Stored records:
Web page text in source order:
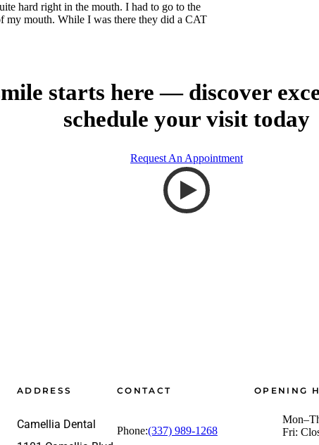
hard right in the mouth. I had to go to the
my mouth. While I was there they did a CAT
starts here — discover
schedule your visit today
Request An Appointment
ADDRESS
Camellia Dental
CONTACT
Phone:(337) 989-1268
OPENING
Fri:
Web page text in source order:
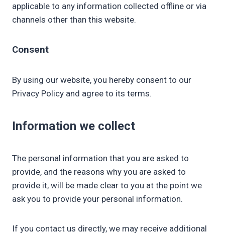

- **WHAT THE EXERCISE ASKS**
Output each line of the records exactly. Any picture is skipped.

- **SOLUTION TO THE PROBLEM**
Web page text in source order:
hard right in the mouth. I had to go to the
my mouth. While I was there they did a CAT
starts here — discover
schedule your visit today
Request An Appointment
ADDRESS
Camellia Dental
CONTACT
Phone:(337) 989-1268
OPENING
Fri:
Web page text in source order:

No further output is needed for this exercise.